I know I hammered on Spatan about it’s lighter body for an Oktoberfest beer but I really like the taste. You can imagine eating bratwurst with this, I am sure. But if you were sitting outside with a lit Jack-o-Lantern, wrapped in a Snuggie and passing out KitKats, this beer wouldn’t hold Halloween weight. I think I may risk skunking the beer and save a few 6 packs for next year’s boat parties. Hotdogs and watermelon would be a treat with this Spatan special.

hoptober

Whoa! Hoptober comes at you with both fists! Let me start out by saying, I love IPA (Indian Pale Ales). There are fireworks and fairy dust that fly every time I take a sip of a great bitter IPA. Hoptober Golden Ale does that like no other. This is the beer you want on chilly evenings listening to Edgar Allen Poe-etry around a campfire.

The company that makes Hoptober (amazing name) is Belgium Brewing Company out of Fort Collins, Colorado. To be honest, as a very novus beer connoisseur, I am not familiar with them. I will say that the label drew attention immediately. See? I’m a novus. Really, I can only speculate that the painting is of a bunch of crazed circus freaks dancing in the nude around a campfire during broad daylight. That’s weird, macabre and strange; all three things I find next to godliness. Extra points, Hoptober!

I believe you have to be an IPA fan to really enjoy this beer. It has a bite, a little bitter and an aftertaste that will require either a cigarette or licking the face of Fran Drescher to alleviate the palate. So Zima drinkers beware, you may be in for a disappointment. But really, if you are a Zima drinker you probably have a life of disappointments anyway. Do they even make that shit anymore?

zima-795291

Sorry if you are a Zima drinker. I’m not one to judge and that was a pretty mean comment. Seriously though, expand your horizons. ๐Ÿ™‚ Where was I? Oh yeah, Hoptober Golden Ale is the winner in my book. If you are fortunate to find this, buy it and drink it while carving something. The season of the dead emanates from the bottle and it inspires…almost anything!

CARVING RANDOM SHIT 2009!!!

If you know me or have been a follower on my blog, Veggiemacabre, then you know I have this weird addiction to Reduced Fat Triscuits. It has become such a staple in my diet that I believe if I were on death row, my last meal probably would include these crackers.
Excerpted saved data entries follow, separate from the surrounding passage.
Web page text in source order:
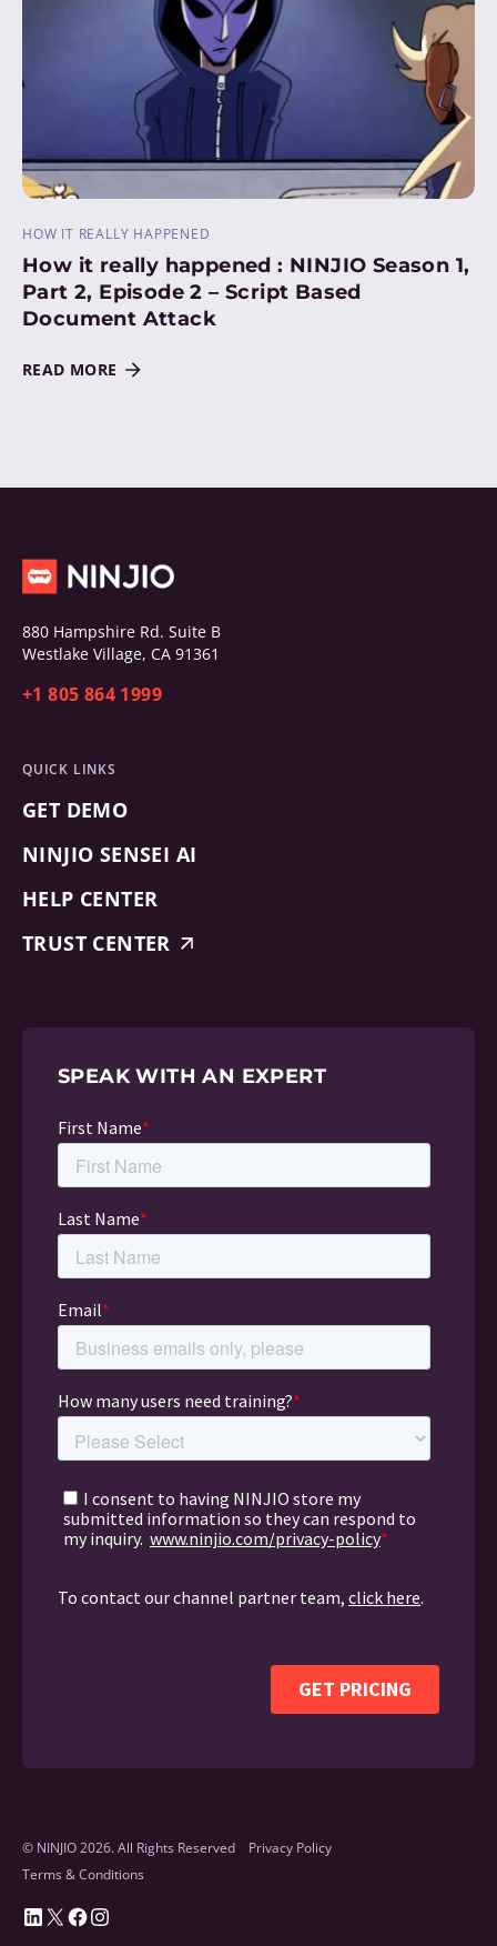
HOW IT REALLY HAPPENED
How it really happened : NINJIO Season 1,
Part 2, Episode 2 – Script Based
Document Attack
READ MORE
880 Hampshire Rd. Suite B
Westlake Village, CA 91361
+1 805 864 1999
QUICK LINKS
GET DEMO
NINJIO SENSEI AI
HELP CENTER
TRUST CENTER
SPEAK WITH AN EXPERT
© NINJIO 2026. All Rights Reserved
Privacy Policy
Terms & Conditions
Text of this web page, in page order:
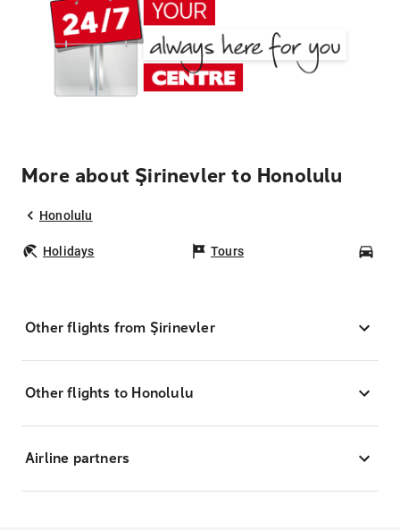
More about Şirinevler to Honolulu
Honolulu
Holidays Tours
Other flights from Şirinevler
Other flights to Honolulu
Airline partners
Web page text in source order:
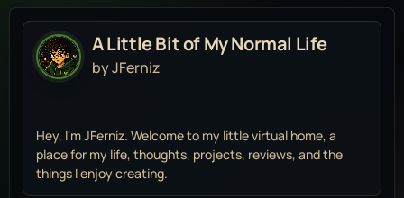
A Little Bit of My Normal Life
by JFerniz
Hey, I'm JFerniz. Welcome to my little virtual home, a
place for my life, thoughts, projects, reviews, and the
things I enjoy creating.
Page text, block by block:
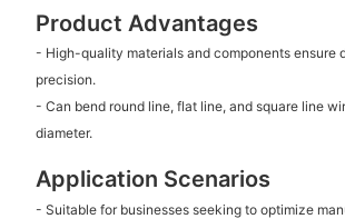
Product Advantages
- High-quality materials and components ensure
precision.
- Can bend round line, flat line, and square line
diameter.
Application Scenarios
- Suitable for businesses seeking to optimize
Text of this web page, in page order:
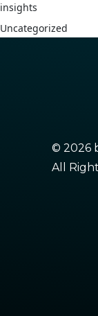
insights
Uncategorized
© 2026
All
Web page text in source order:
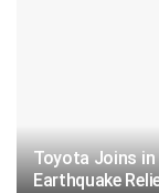
Toyota Joins
Earthquake
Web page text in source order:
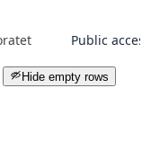
Public
Hide empty rows
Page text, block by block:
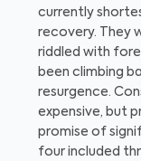
currently
recovery. They
riddled with
been climbing
resurgence.
expensive, but
promise of
four included
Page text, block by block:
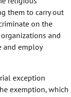
them to carry out
on the
and
and employ
exception
exemption, which
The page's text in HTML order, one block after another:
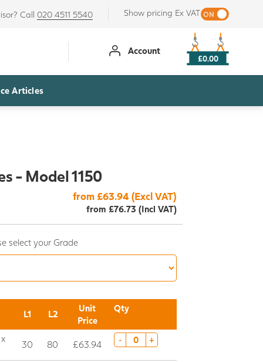
Call 020 4511 5540 Show pricing Ex VAT
Account
£0.00
Articles
- Model 1150
from £63.94 (Excl VAT)
from £76.73 (Incl VAT)
select your Grade
L1 L2
Unit
Price
Qty
30 80 £63.94 - +
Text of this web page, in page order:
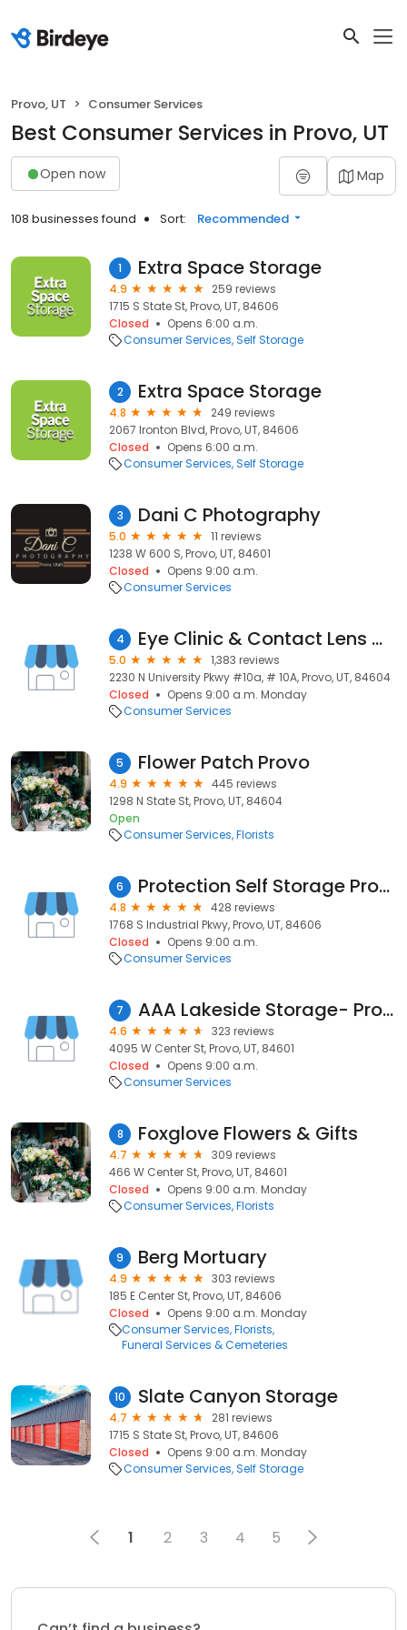
Provo, UT Consumer Services
Best Consumer Services in Provo, UT
Open now Map
108 businesses found Sort: Recommended
1 Extra Space Storage
4.9
259 reviews
1715 S State St, Provo, UT, 84606
Closed
Opens 6:00 a.m.
Consumer Services Self Storage
2 Extra Space Storage
4.8
249 reviews
2067 Ironton Blvd, Provo, UT, 84606
Closed
Opens 6:00 a.m.
Consumer Services Self Storage
3 Dani C Photography
5.0
11 reviews
1238 W 600 S, Provo, UT, 84601
Closed
Opens 9:00 a.m.
Consumer Services
4 Eye Clinic & Contact Lens Center of Utah Valley Pc
5.0
1,383 reviews
2230 N University Pkwy #10a, # 10A, Provo, UT, 84604
Closed
Opens 9:00 a.m. Monday
Consumer Services
5 Flower Patch Provo
4.9
445 reviews
1298 N State St, Provo, UT, 84604
Open
Consumer Services Florists
6 Protection Self Storage Provo
4.8
428 reviews
1768 S Industrial Pkwy, Provo, UT, 84606
Closed
Opens 9:00 a.m.
Consumer Services
7 AAA Lakeside Storage- Provo
4.6
323 reviews
4095 W Center St, Provo, UT, 84601
Closed
Opens 9:00 a.m.
Consumer Services
8 Foxglove Flowers & Gifts
4.7
309 reviews
466 W Center St, Provo, UT, 84601
Closed
Opens 9:00 a.m. Monday
Consumer Services Florists
9 Berg Mortuary
4.9
303 reviews
185 E Center St, Provo, UT, 84606
Closed
Opens 9:00 a.m. Monday
Consumer Services Florists
Funeral Services & Cemeteries
10 Slate Canyon Storage
4.7
281 reviews
1715 S State St, Provo, UT, 84606
Closed
Opens 9:00 a.m. Monday
Consumer Services Self Storage
1 2 3 4 5
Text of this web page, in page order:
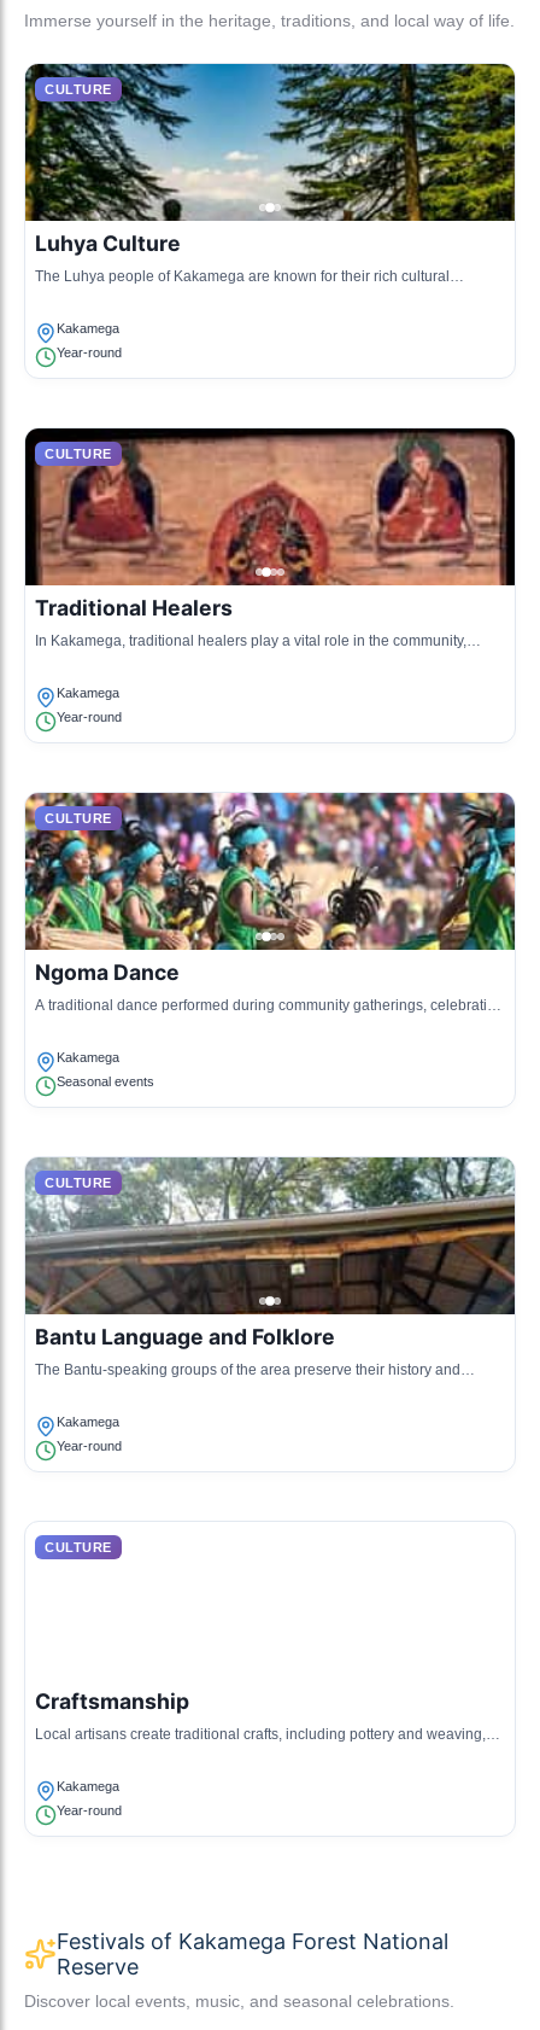
Immerse yourself in the heritage, traditions, and local way of life.
CULTURE
Luhya Culture
The Luhya people of Kakamega are known for their rich cultural
Kakamega
Year-round
CULTURE
Traditional Healers
In Kakamega, traditional healers play a vital role in the community,
Kakamega
Year-round
CULTURE
Ngoma Dance
A traditional dance performed during community gatherings, celebrating
Kakamega
Seasonal events
CULTURE
Bantu Language and Folklore
The Bantu-speaking groups of the area preserve their history and
Kakamega
Year-round
CULTURE
Craftsmanship
Local artisans create traditional crafts, including pottery and weaving,
Kakamega
Year-round
Festivals of Kakamega Forest National
Reserve
Discover local events, music, and seasonal celebrations.
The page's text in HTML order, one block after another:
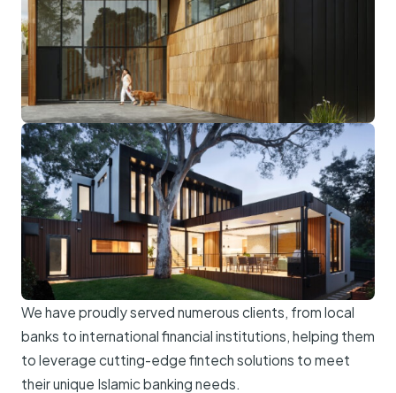
We have proudly served numerous clients, from local
banks to international financial institutions, helping them
to leverage cutting-edge fintech solutions to meet
their unique Islamic banking needs.
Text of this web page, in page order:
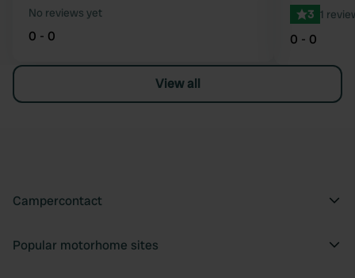
No reviews yet
0 - 0
3 1
0 - 0
View all
Campercontact
Popular motorhome sites
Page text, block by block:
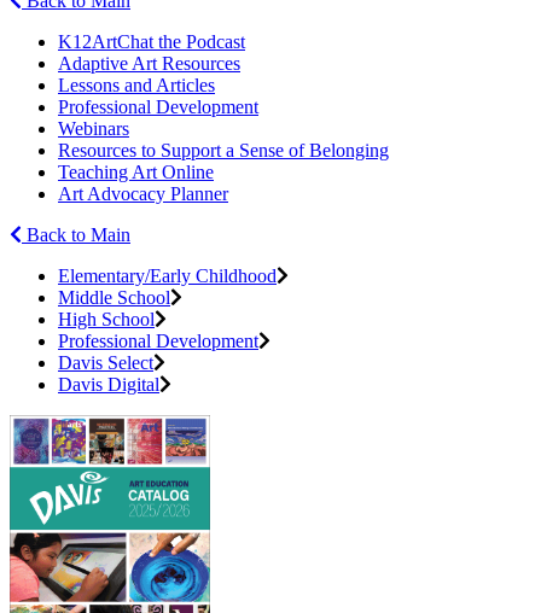
K12ArtChat the Podcast
Adaptive Art Resources
Lessons and Articles
Professional Development
Webinars
Resources to Support a Sense of Belonging
Teaching Art Online
Art Advocacy Planner
Back to Main
Elementary/Early Childhood
Middle School
High School
Professional Development
Davis Select
Davis Digital
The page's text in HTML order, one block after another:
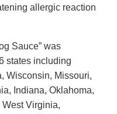
allergic reaction
Sauce” was
states including
Wisconsin, Missouri,
Indiana, Oklahoma,
Virginia,
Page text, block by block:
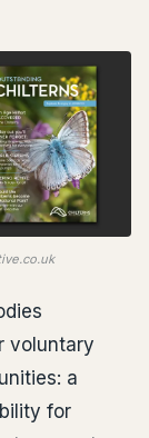
voluntary
a
for
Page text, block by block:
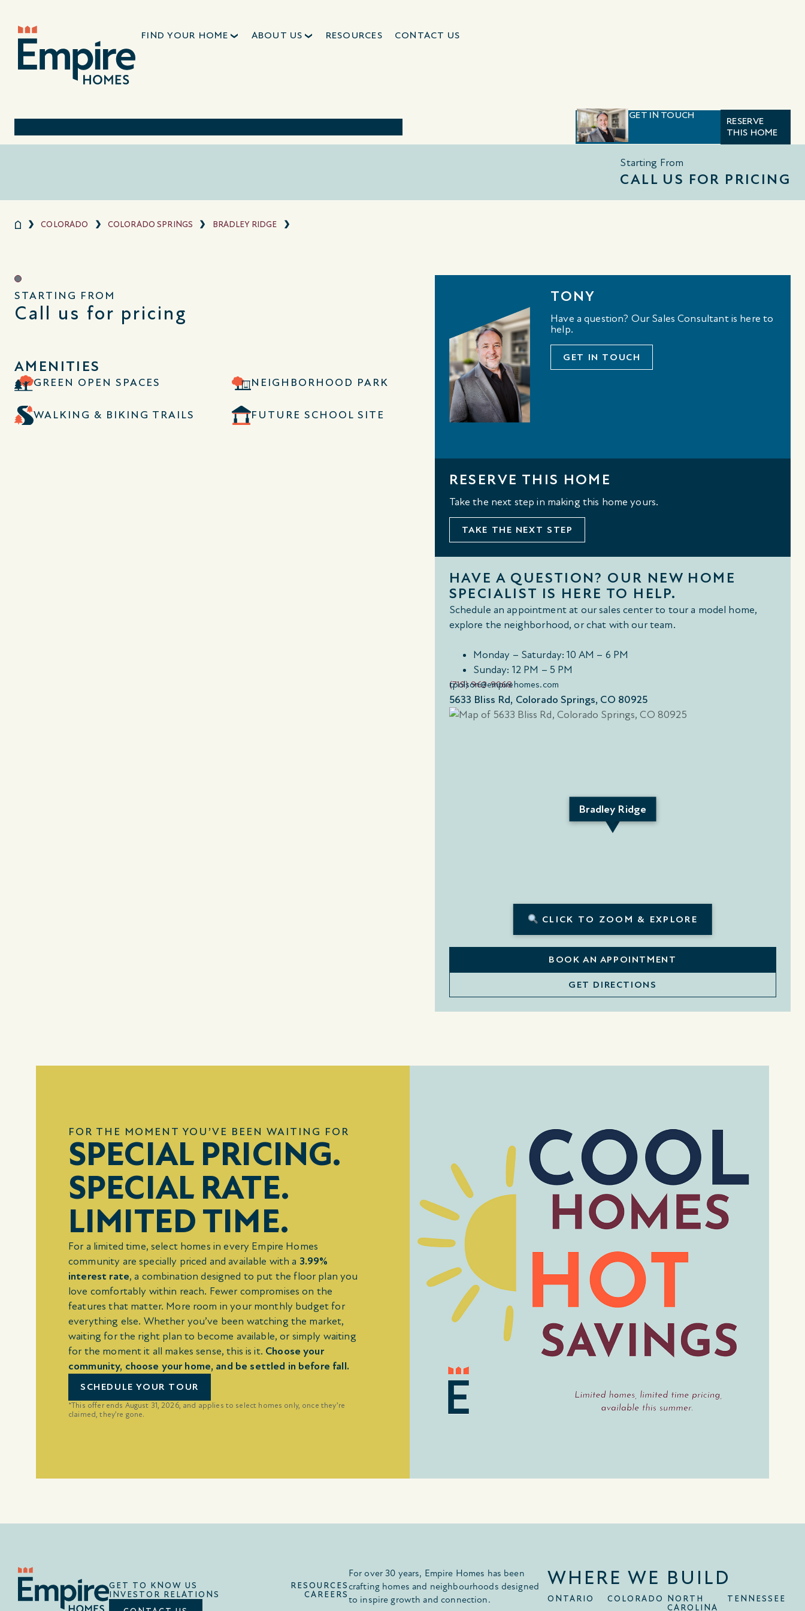
FIND YOUR HOME ABOUT US RESOURCES CONTACT US
GET IN TOUCH
RESERVE
THIS HOME
Starting From
CALL US FOR PRICING
COLORADO COLORADO SPRINGS BRADLEY RIDGE
STARTING FROM
Call us for pricing
AMENITIES
GREEN OPEN SPACES NEIGHBORHOOD PARK
WALKING & BIKING TRAILS FUTURE SCHOOL SITE
TONY
Have a question? Our Sales Consultant is here to
help.
GET IN TOUCH
RESERVE THIS HOME
Take the next step in making this home yours.
TAKE THE NEXT STEP
HAVE A QUESTION? OUR NEW HOME
SPECIALIST IS HERE TO HELP.
Schedule an appointment at our sales center to tour a model home,
explore the neighborhood, or chat with our team.
Monday – Saturday: 10 AM – 6 PM
Sunday: 12 PM – 5 PM
(719) 963-9068
tpolson@empirehomes.com
5633 Bliss Rd, Colorado Springs, CO 80925
Bradley Ridge
CLICK TO ZOOM & EXPLORE
BOOK AN APPOINTMENT
GET DIRECTIONS
FOR THE MOMENT YOU’VE BEEN WAITING FOR
SPECIAL PRICING.
SPECIAL RATE.
LIMITED TIME.
For a limited time, select homes in every Empire Homes
community are specially priced and available with a 3.99%
interest rate, a combination designed to put the floor plan you
love comfortably within reach. Fewer compromises on the
features that matter. More room in your monthly budget for
everything else. Whether you’ve been watching the market,
waiting for the right plan to become available, or simply waiting
for the moment it all makes sense, this is it. Choose your
community, choose your home, and be settled in before fall.
SCHEDULE YOUR TOUR
*This offer ends August 31, 2026, and applies to select homes only, once they’re
claimed, they’re gone.
GET TO KNOW US
RESOURCES
INVESTOR RELATIONS
CAREERS
For over 30 years, Empire Homes has been
crafting homes and neighbourhoods designed
to inspire growth and connection.
WHERE WE BUILD
ONTARIO COLORADO
NORTH
CAROLINA
TENNESSEE
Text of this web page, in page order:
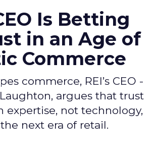
Is Betting
in an Age of
Commerce
commerce, REI’s CEO -
argues that trust
expertise, not technology,
next era of retail.
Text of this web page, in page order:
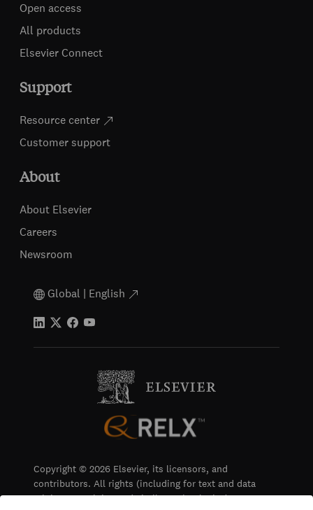
Open access
All products
Elsevier Connect
Support
Resource center
Customer support
About
About Elsevier
Careers
Newsroom
Global | English
Copyright © 2026 Elsevier, its licensors, and
contributors. All rights (including for text and data
mining, AI training and similar technologies) are
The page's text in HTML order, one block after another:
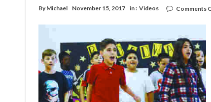
By Michael November 15, 2017 in : Videos Comments
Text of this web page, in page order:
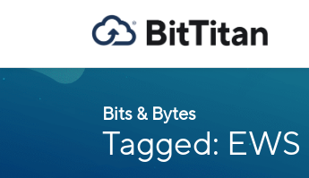
Bits & Bytes
Tagged:
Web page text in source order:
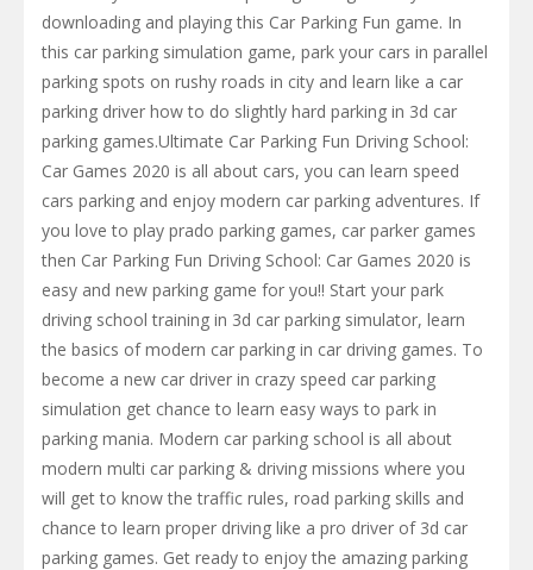
downloading and playing this Car Parking Fun game. In
this car parking simulation game, park your cars in parallel
parking spots on rushy roads in city and learn like a car
parking driver how to do slightly hard parking in 3d car
parking games.Ultimate Car Parking Fun Driving School:
Car Games 2020 is all about cars, you can learn speed
cars parking and enjoy modern car parking adventures. If
you love to play prado parking games, car parker games
then Car Parking Fun Driving School: Car Games 2020 is
easy and new parking game for you!! Start your park
driving school training in 3d car parking simulator, learn
the basics of modern car parking in car driving games. To
become a new car driver in crazy speed car parking
simulation get chance to learn easy ways to park in
parking mania. Modern car parking school is all about
modern multi car parking & driving missions where you
will get to know the traffic rules, road parking skills and
chance to learn proper driving like a pro driver of 3d car
parking games. Get ready to enjoy the amazing parking
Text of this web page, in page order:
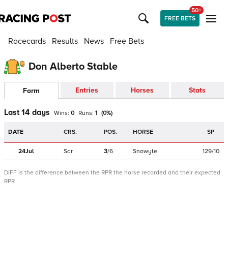
FREE BETS
50+
Racecards Results News Free Bets
Don Alberto Stable
Form Entries Horses Stats
Last 14 days Wins: 0 Runs: 1 (0%)
DATE CRS. POS. HORSE SP
24Jul Sar 3/6 Snowyte 129/10
DIFF is the difference between the RPR the horse recorded and their expected
RPR
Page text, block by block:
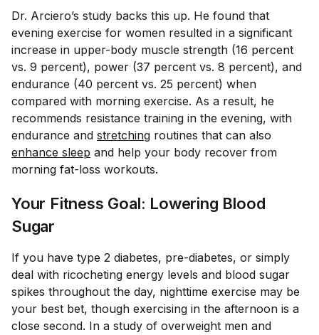
Dr. Arciero’s study backs this up. He found that
evening exercise for women resulted in a significant
increase in upper-body muscle strength (16 percent
vs. 9 percent), power (37 percent vs. 8 percent), and
endurance (40 percent vs. 25 percent) when
compared with morning exercise. As a result, he
recommends resistance training in the evening, with
endurance and stretching routines that can also
enhance sleep and help your body recover from
morning fat-loss workouts.
Your Fitness Goal: Lowering Blood
Sugar
If you have type 2 diabetes, pre-diabetes, or simply
deal with ricocheting energy levels and blood sugar
spikes throughout the day, nighttime exercise may be
your best bet, though exercising in the afternoon is a
close second. In a study of overweight men and

Call me crazy but I love these woven wheat crackers so much, I really came close to naming my cat Triscuit. Looks like my first born will have the pleasure of the name instead.

trisc

It turns out these boxes are a pretty good canvas for Jack-o-lantern faces. Way better than the oval and circular objects of the past. The problem is the hollow box can be less protective of the crotch when you are jamming a knife into the flimsy cardboard. Most people would have known that.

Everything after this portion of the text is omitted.